I am also receiving this warning: Wide character in print at /usr/local/share/perl5/Net/HL7/Connection.pm line 143. I tried executing with -CS but still no gain.

Some info:

[user@server gs]$ lsb_release -a
LSB Version:    :base-4.0-amd64:base-4.0-noarch:core-4.0-amd64:core-4.0-noarch
Distributor ID: OracleServer
Description:    Oracle Linux Server release 6.6
Release:    6.6
Codename:   n/a

/etc/environment and /etc/default/locale was empty. I added these two lines

LC_ALL=en_US.UTF-8
LANG=en_US.UTF-8

Result:

[user@server gs]$ locale
LANG=en_US.UTF-8
LC_CTYPE="en_US.UTF-8"
LC_NUMERIC="en_US.UTF-8"
LC_TIME="en_US.UTF-8"
LC_COLLATE="en_US.UTF-8"
LC_MONETARY="en_US.UTF-8"
LC_MESSAGES="en_US.UTF-8"
LC_PAPER="en_US.UTF-8"
LC_NAME="en_US.UTF-8"
LC_ADDRESS="en_US.UTF-8"
LC_TELEPHONE="en_US.UTF-8"
LC_MEASUREMENT="en_US.UTF-8"
LC_IDENTIFICATION="en_US.UTF-8"
LC_ALL=en_US.UTF-8
1

There are 1 answers

2
mob On BEST ANSWER

You are putting the UTF-8 encoding layer on STDOUT, but you don't put that layer on the HL7 channel (whatever that is) and you don't encode your message in UTF-8. That is why you see the Wide print ... warning. Write a UTF-8 encoded string to the HL7 connection.
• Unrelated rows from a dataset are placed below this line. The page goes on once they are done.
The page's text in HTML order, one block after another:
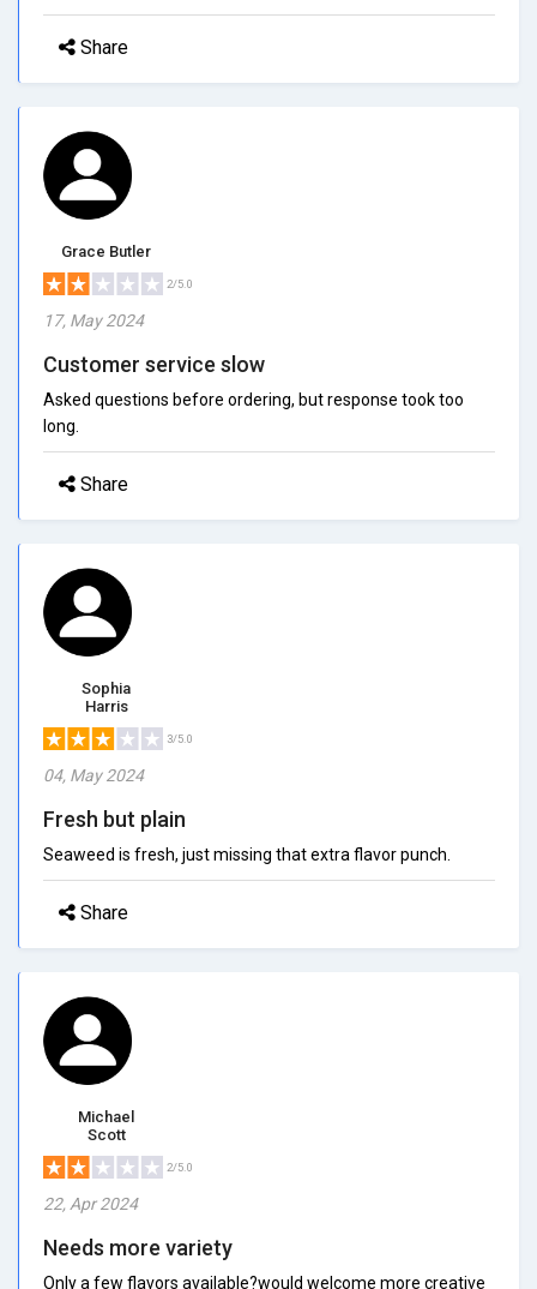
Share
Grace Butler
2/5.0
17, May 2024
Customer service slow
Asked questions before ordering, but response took too
long.
Share
Sophia
Harris
3/5.0
04, May 2024
Fresh but plain
Seaweed is fresh, just missing that extra flavor punch.
Share
Michael
Scott
2/5.0
22, Apr 2024
Needs more variety
Only a few flavors available?would welcome more creative

my $msg = getHl7Message();
# $msg is not encoded.   
# map{chr}split//,$msg should produce some values larger than 255

print($msg);
# this is ok because the :utf8 layer was applied to STDOUT.
# Behind the scenes, the string $msg is encoded before it is output
# to the terminal.

my $msgutf8 = Encode::encode("UTF-8", $msg);
# Now $msgutf8 is a UTF-8 encoded "octet string".
# map{chr}split//,$msgutf8 should only produce vals between 0 and 255,
# and is safe to transmit

my $hl7msg = new Net::HL7::Message($msgutf8);